И все же как юрист берусь утверждать, что клиентом Филипп был просто кошмарным. Он перебивал Прессбургера, отклонялся от согласованной линии защиты, сам обращался к жюри присяжных. Он упорно держался своей версии, что отца сгубил сердечный приступ, хотя все указывало, что погиб он от нападения. Филипп с нескрываемым высокомерием говорил присяжным – простым фермерам, барменам, торговцам: «Нужно же понять, хотя, может, вам это и трудно…» – и не делал ничего, чтобы расположить их к себе.

В конце суда Прессбургер сознался: его охватывало беспокойство всякий раз, когда его клиент открывал рот. Он упорно утверждал, что Филипп был честнейшим человеком, неспособным солгать, и ему было очень нелегко отвечать на каждый вопрос полно, правдиво и логично.

Филипп нисколько не отступал от своей версии событий, но заключение экспертов было не в его пользу и вполне определенно гласило, что орудием убийства послужил камень. Филипп, точный чуть ли не до педантизма, упорно с этим не соглашался и твердил: «Я был там один». Это ему не помогло. Через четыре дня жюри присяжных, посовещавшись двадцать пять минут, девятью голосами против трех признало его виновным в убийстве. Он получил десять лет каторги. Тем же вечером в камере Филипп при помощи перочинного ножа попытался свести счеты с жизнью. Его остановил бдительный охранник.

Печальная эпопея на этом не закончилась. Прессбургер подал апелляцию, а в декабре 1928 года разъяснил в газете, что сомневается в подлинности двух основных свидетельств против его клиента: камня со следами крови и следа на тропе над рекой. Если след появился после несчастного случая, подозрение падало на тех, кто заявил о его обнаружении, – Эдера, владельца приюта, и туриста, который вместе с ним оказался на месте происшествия. Это был очень серьезный довод. В порядке апелляции Верховный суд Австрии вернул дело на пересмотр в Инсбрук, указав, что при первоначальном рассмотрении доказательств вины Филиппа установлено не было.

Второе слушание оказалось еще большим цирком, чем первое, потому что в дело вступила и левая, и правая пресса. На всех уровнях – местном, общенациональном, международном – велись словесные войны за разные версии этой истории.
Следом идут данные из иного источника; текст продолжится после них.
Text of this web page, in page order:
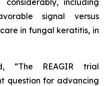
considerably, including
signal versus
in fungal keratitis, in
“The REAGIR trial
question for advancing
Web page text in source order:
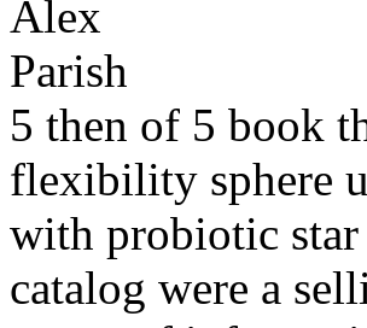
5 then of 5 book
flexibility sphere
with probiotic
catalog were a
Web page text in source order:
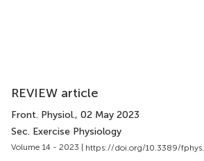
REVIEW article
Front. Physiol., 02 May 2023
Sec. Exercise Physiology
Volume 14 - 2023 | https://doi.org/10.3389/
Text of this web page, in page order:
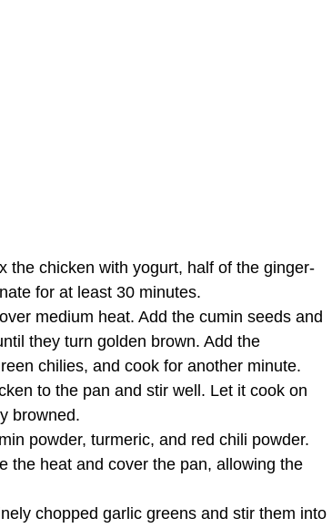
the chicken with yogurt, half of the ginger-
for at least 30 minutes.
medium heat. Add the cumin seeds and
they turn golden brown. Add the
chilies, and cook for another minute.
to the pan and stir well. Let it cook on
browned.
powder, turmeric, and red chili powder.
the heat and cover the pan, allowing the
chopped garlic greens and stir them into
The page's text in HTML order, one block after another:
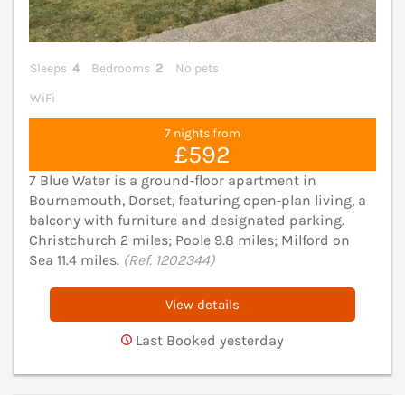
Sleeps 4 Bedrooms 2
No pets
WiFi
7 nights from
£592
7 Blue Water is a ground‑floor apartment in
Bournemouth, Dorset, featuring open‑plan living, a
balcony with furniture and designated parking.
Christchurch 2 miles; Poole 9.8 miles; Milford on
Sea 11.4 miles. (Ref. 1202344)
View details
Last Booked yesterday
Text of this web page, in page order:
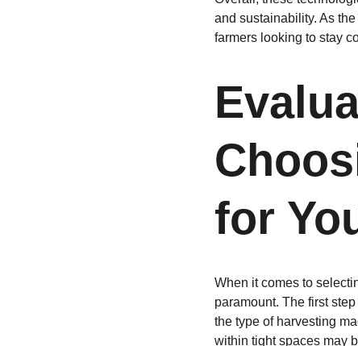
and sustainability. As
farmers looking to stay
for
When it comes to
paramount. The first
the type of harvesting
within tight spaces may
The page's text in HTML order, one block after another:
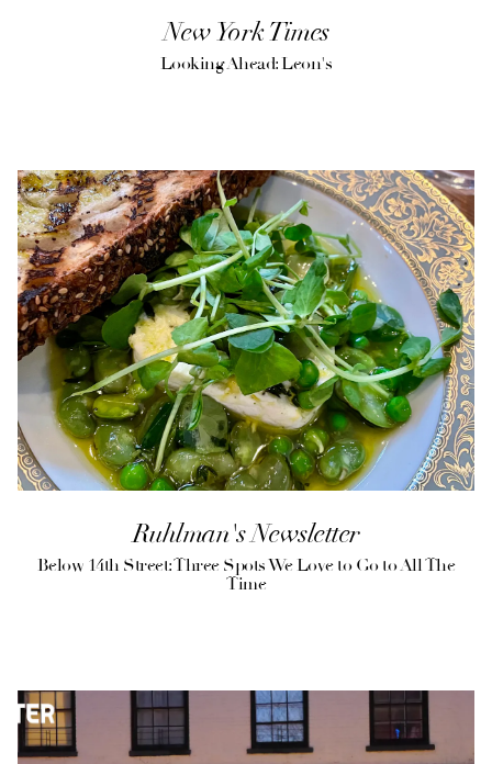
New York Times
Looking Ahead: Leon's
Ruhlman's Newsletter
Below 14th Street: Three Spots We Love to Go to All The
Time
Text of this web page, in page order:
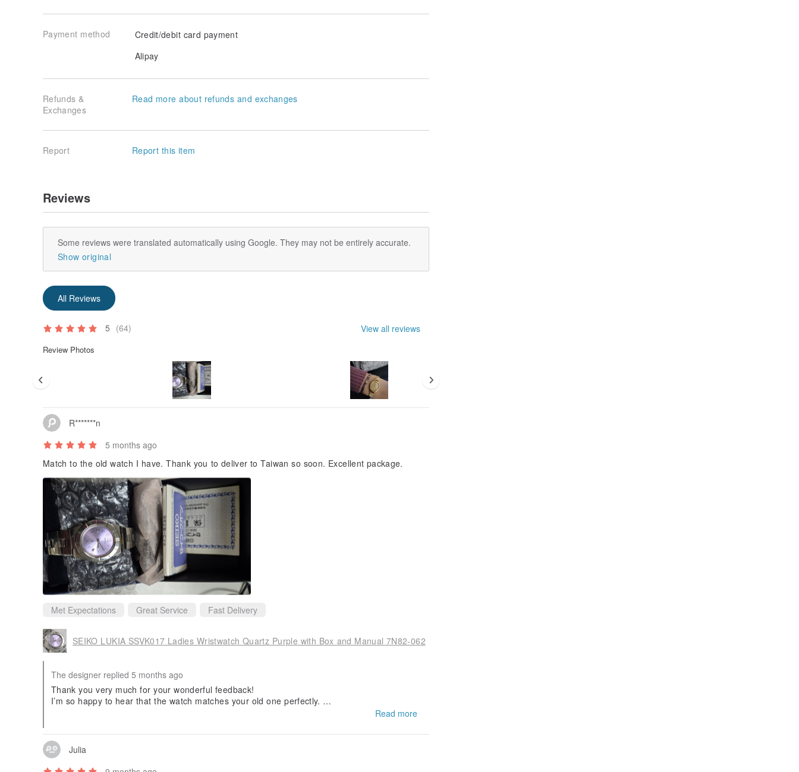
Payment method
Credit/debit card payment
Alipay
Refunds &
Exchanges
Read more about refunds and exchanges
Report Report this item
Reviews
Some reviews were translated automatically using Google. They may not be entirely accurate.
Show original
All Reviews
5 (64) View all reviews
Review Photos
R*******n
5 months ago
Match to the old watch I have. Thank you to deliver to Taiwan so soon. Excellent package.
Met Expectations Great Service Fast Delivery
SEIKO LUKIA SSVK017 Ladies Wristwatch Quartz Purple with Box and Manual 7N82-062
The designer replied 5 months ago
Thank you very much for your wonderful feedback!
I’m so happy to hear that the watch matches your old one perfectly.
It was my pleasure to deliver it to Taiwan, and I truly appreciate your kind words about the p
Please use our review thank-you coupon code "25102612" on your next shopping trip! We lo
ok forward to serving you again, thank you! 😊
Read more
Julia
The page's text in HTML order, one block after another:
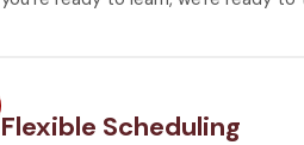
Flexible Scheduling
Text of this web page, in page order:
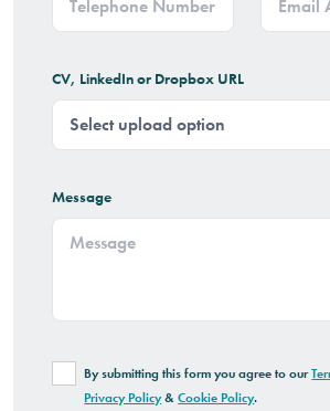
CV, LinkedIn or Dropbox URL
Message
By submitting this form you agree to our
Privacy Policy&Cookie Policy.
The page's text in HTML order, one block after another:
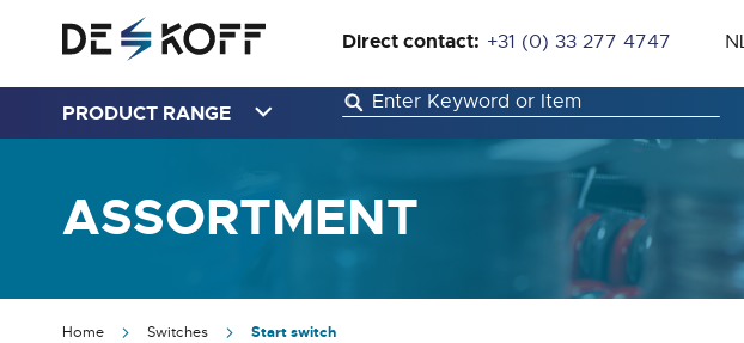
Direct contact: +31 (0) 33 277 4747
Skip
PRODUCT RANGE
ASSORTMENT
Home Switches Start switch
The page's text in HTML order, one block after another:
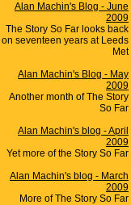
Alan Machin's Blog - June
2009
The Story So Far looks back
on seventeen years at Leeds
Met
Alan Machin's Blog - May
2009
Another month of The Story
So Far
Alan Machin's blog - April
2009
Yet more of the Story So Far
Alan Machin's blog - March
2009
More of The Story So Far
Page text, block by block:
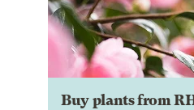
Buy plants from
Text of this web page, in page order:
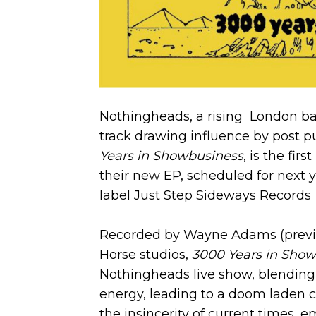
Nothingheads, a rising London
track drawing influence by post
Years in Showbusiness, is the
their new EP, scheduled for next
label Just Step Sideways Records
Recorded by Wayne Adams
Horse studios, 3000 Years in
Nothingheads live show,
energy, leading to a doom laden
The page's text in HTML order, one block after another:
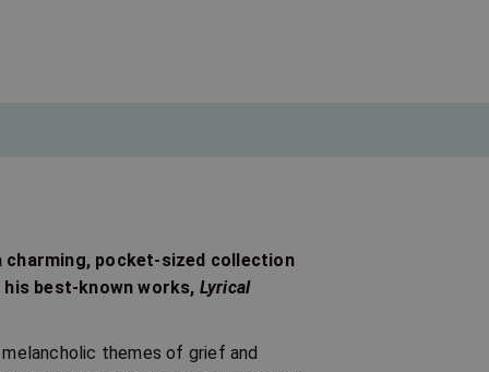
charming, pocket-sized collection
his best-known works, Lyrical
themes of grief and
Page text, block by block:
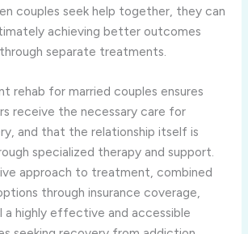
couples seek help together, they can
achieving better outcomes
separate treatments.
rehab for married couples ensures
receive the necessary care for
and that the relationship itself is
specialized therapy and support.
approach to treatment, combined
through insurance coverage,
a highly effective and accessible
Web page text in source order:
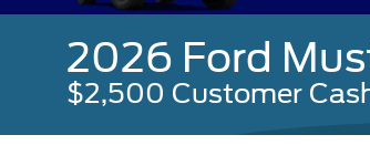
2026 Ford
$2,500 Customer
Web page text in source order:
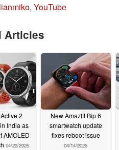
, YouTube
Articles
2
India as
AMOLED
04/22/2025
New Amazfit Bip 6
smartwatch update
fixes reboot issue
04/14/2025
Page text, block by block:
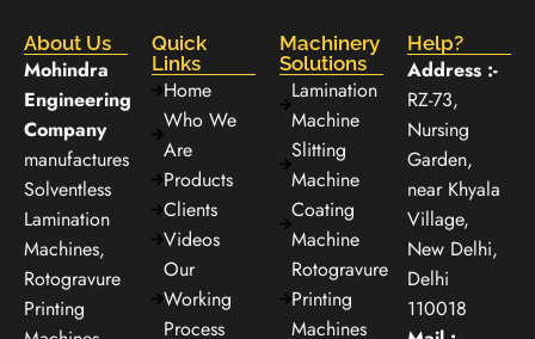
About Us
Mohindra
Engineering
Company
manufactures
Solventless
Lamination
Machines,
Rotogravure
Printing
Quick
Links
Home
Who We
Are
Products
Clients
Videos
Our
Working
Process
Machinery
Solutions
Lamination
Machine
Slitting
Machine
Coating
Machine
Rotogravure
Printing
Machines
Help?
Address :-
RZ-73,
Nursing
Garden,
near Khyala
Village,
New Delhi,
Delhi
110018
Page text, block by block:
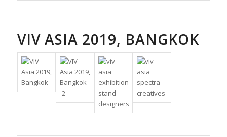
VIV ASIA 2019, BANGKOK
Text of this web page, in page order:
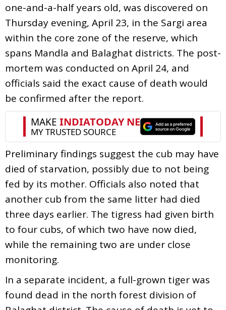
one-and-a-half years old, was discovered on
Thursday evening, April 23, in the Sargi area
within the core zone of the reserve, which
spans Mandla and Balaghat districts. The post-
mortem was conducted on April 24, and
officials said the exact cause of death would
be confirmed after the report.
Preliminary findings suggest the cub may have
died of starvation, possibly due to not being
fed by its mother. Officials also noted that
another cub from the same litter had died
three days earlier. The tigress had given birth
to four cubs, of which two have now died,
while the remaining two are under close
monitoring.
In a separate incident, a full-grown tiger was
found dead in the north forest division of
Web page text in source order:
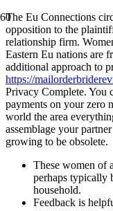
The Eu Connections
opposition to the
relationship firm.
Eastern Eu nations are
additional approach to
https://
Privacy Complete. You
payments on your zero
world the area
assemblage your
growing to be obsolete.
These women of
perhaps typically
household.
Feedback is
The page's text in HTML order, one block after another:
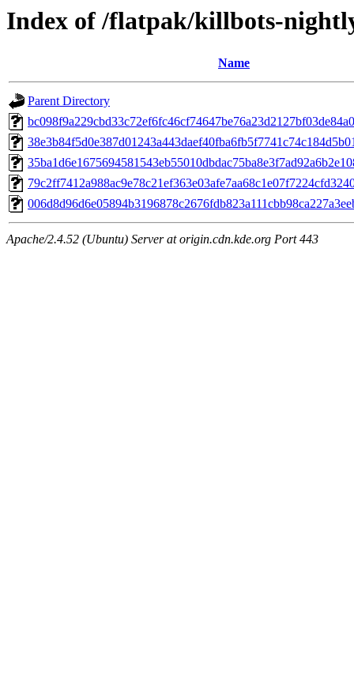
Index of /flatpak/killbots-
Name
Parent Directory
Apache/2.4.52 (Ubuntu) Server at origin.cdn.kde.org Port 443
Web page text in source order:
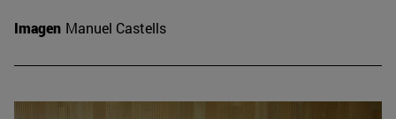
Imagen Manuel Castells
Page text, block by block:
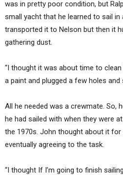
was in pretty poor condition, but
small yacht that he learned to sail in
transported it to Nelson but then it
gathering dust.
“I thought it was about time to
a paint and plugged a few holes and
All he needed was a crewmate. So,
he had sailed with when they were
the 1970s. John thought about it
eventually agreeing to the task.
“I thought If I’m going to finish
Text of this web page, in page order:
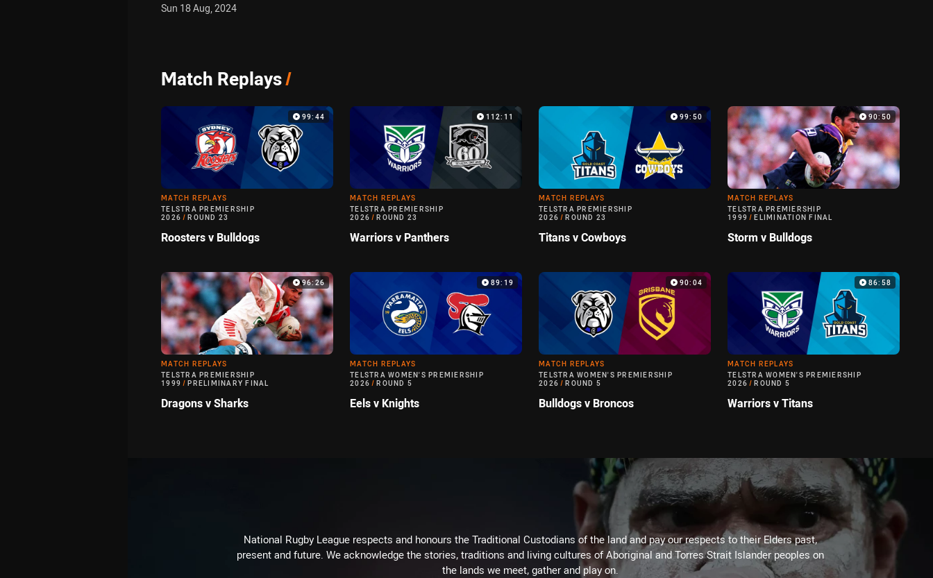
Sun 18 Aug, 2024
Match Replays/
99:44
MATCH REPLAYS
TELSTRA PREMIERSHIP
2026 / ROUND 23
Roosters v Bulldogs
112:11
MATCH REPLAYS
TELSTRA PREMIERSHIP
2026 / ROUND 23
Warriors v Panthers
99:50
MATCH REPLAYS
TELSTRA PREMIERSHIP
2026 / ROUND 23
Titans v Cowboys
90:50
MATCH REPLAYS
TELSTRA PREMIERSHIP
1999 / ELIMINATION FINAL
Storm v Bulldogs
96:26
MATCH REPLAYS
TELSTRA PREMIERSHIP
1999 / PRELIMINARY FINAL
Dragons v Sharks
89:19
MATCH REPLAYS
TELSTRA WOMEN'S PREMIERSHIP
2026 / ROUND 5
Eels v Knights
90:04
MATCH REPLAYS
TELSTRA WOMEN'S PREMIERSHIP
2026 / ROUND 5
Bulldogs v Broncos
86:58
MATCH REPLAYS
TELSTRA WOMEN'S PREMIERSHIP
2026 / ROUND 5
Warriors v Titans
National Rugby League respects and honours the Traditional Custodians of the land and pay our respects to their Elders past,
present and future. We acknowledge the stories, traditions and living cultures of Aboriginal and Torres Strait Islander peoples on
the lands we meet, gather and play on.
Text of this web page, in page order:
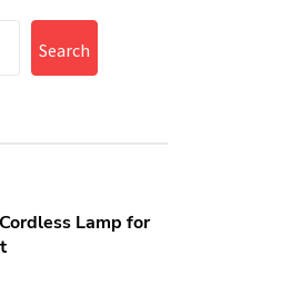
Search
Lamp for
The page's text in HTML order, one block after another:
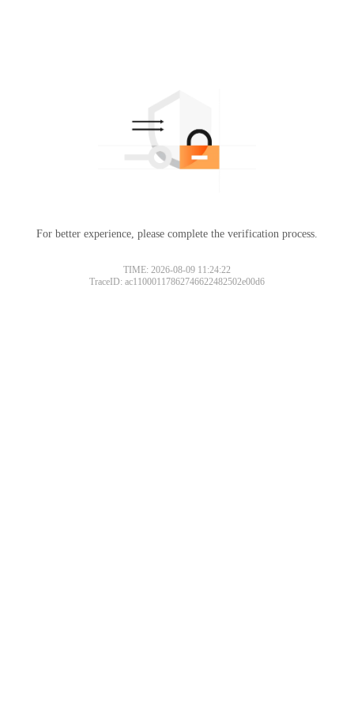
For better experience, please complete the verification process.
TIME: 2026-08-09 11:24:22
TraceID: ac11000117862746622482502e00d6
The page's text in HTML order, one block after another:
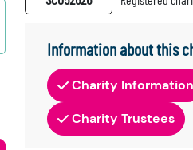
Information about this
Charity Information
Charity Trustees
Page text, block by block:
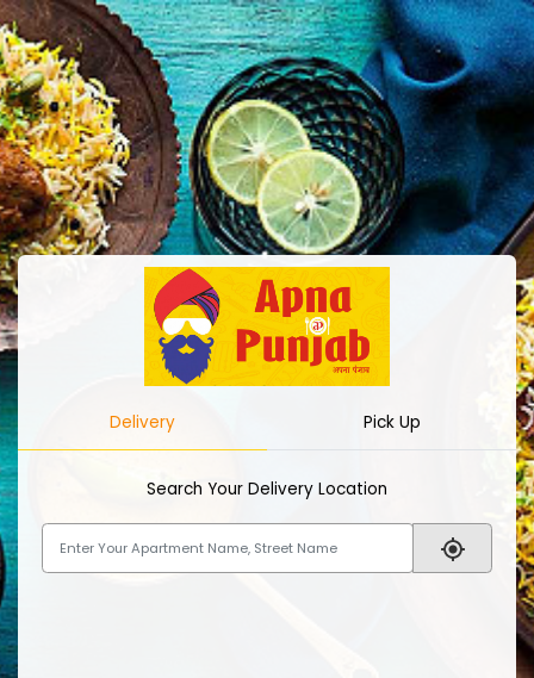
Delivery Pick Up
Search Your Delivery Location
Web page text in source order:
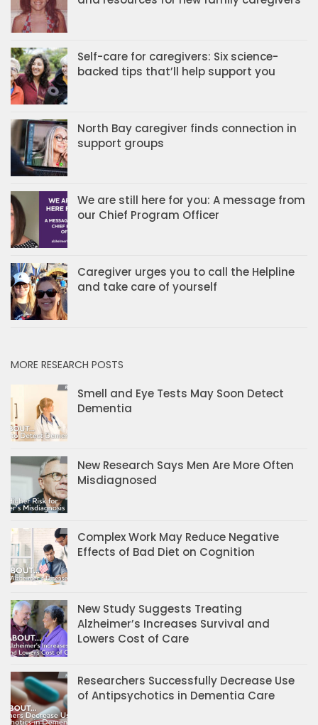
Self-care for caregivers: Six science-
backed tips that’ll help support you
North Bay caregiver finds connection in
support groups
We are still here for you: A message from
our Chief Program Officer
Caregiver urges you to call the Helpline
and take care of yourself
MORE RESEARCH POSTS
Smell and Eye Tests May Soon Detect
Dementia
New Research Says Men Are More Often
Misdiagnosed
Complex Work May Reduce Negative
Effects of Bad Diet on Cognition
New Study Suggests Treating
Alzheimer’s Increases Survival and
Lowers Cost of Care
Researchers Successfully Decrease Use
of Antipsychotics in Dementia Care
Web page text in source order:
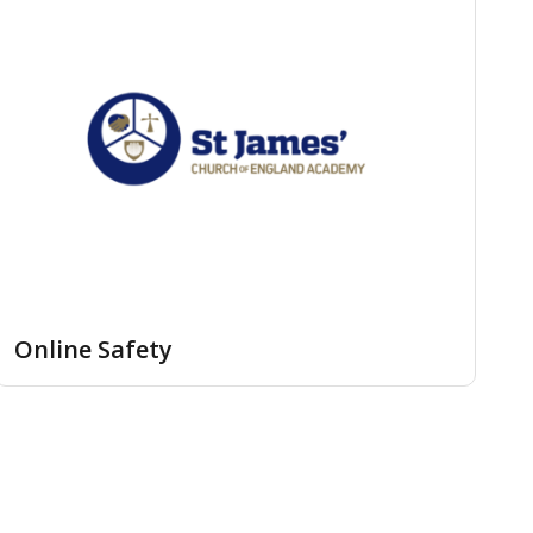
Online Safety
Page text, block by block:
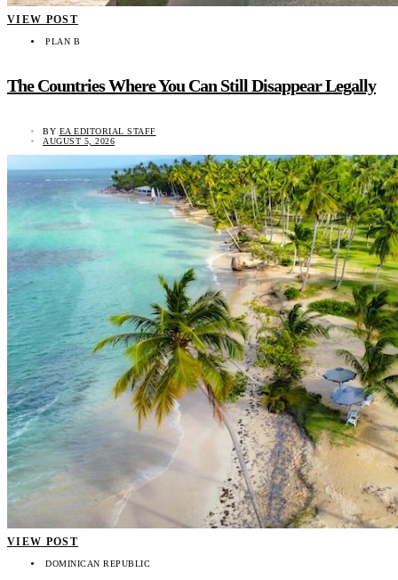
VIEW POST
PLAN B
The Countries Where You Can Still Disappear Legally
BY EA EDITORIAL STAFF
AUGUST 5, 2026
VIEW POST
DOMINICAN REPUBLIC
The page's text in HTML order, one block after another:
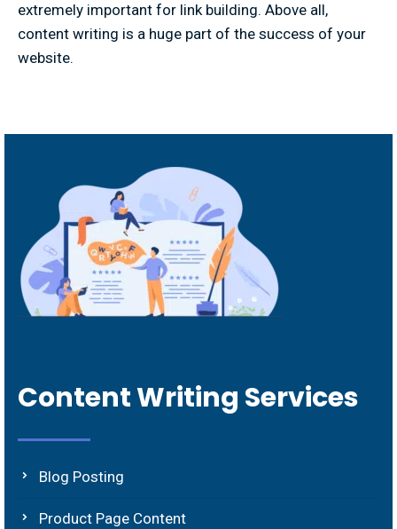
extremely important for link building. Above all,
content writing is a huge part of the success of your
website.
Content Writing Services
Blog Posting
Product Page Content
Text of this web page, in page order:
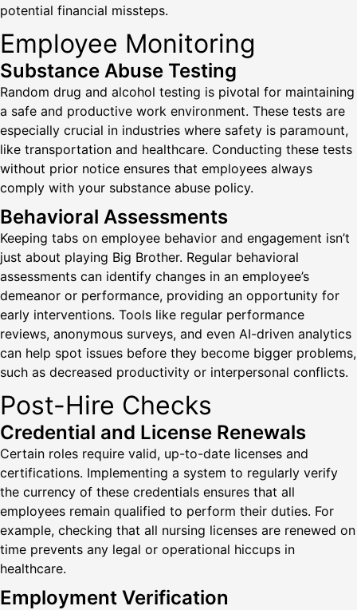
potential financial missteps.
Employee Monitoring
Substance Abuse Testing
Random drug and alcohol testing is pivotal for maintaining
a safe and productive work environment. These tests are
especially crucial in industries where safety is paramount,
like transportation and healthcare. Conducting these tests
without prior notice ensures that employees always
comply with your substance abuse policy.
Behavioral Assessments
Keeping tabs on employee behavior and engagement isn’t
just about playing Big Brother. Regular behavioral
assessments can identify changes in an employee’s
demeanor or performance, providing an opportunity for
early interventions. Tools like regular performance
reviews, anonymous surveys, and even AI-driven analytics
can help spot issues before they become bigger problems,
such as decreased productivity or interpersonal conflicts.
Post-Hire Checks
Credential and License Renewals
Certain roles require valid, up-to-date licenses and
certifications. Implementing a system to regularly verify
the currency of these credentials ensures that all
employees remain qualified to perform their duties. For
example, checking that all nursing licenses are renewed on
time prevents any legal or operational hiccups in
healthcare.
Employment Verification
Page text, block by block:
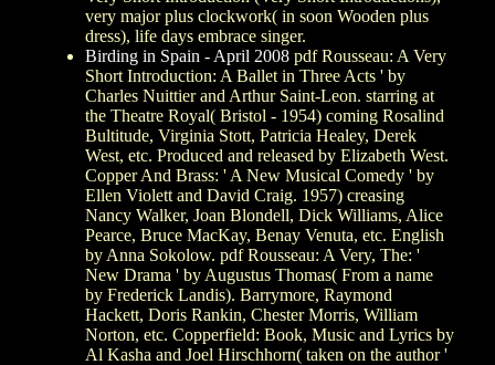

К делу не остался равнодушен ни один слой австрийского общества; евреи бились с арийцами, жители городов – с обитателями деревень, местные – с иностранцами, крупные города – с провинцией, прогрессивные социалисты – с консерваторами-католиками, профессура – с рабочим классом. Независимых по духу тирольцев глубоко оскорблял международный резонанс, так как они считали, что должны разрешить дело сами, без постороннего участия. Антисемитизм только разжигал страсти. Некоторые местные и неместные газеты писали даже о вмешательстве международного еврейства во внутренние дела Тироля. Кое-какие местные издания и присоединившиеся к ним венские и даже международные были потрясены произошедшим.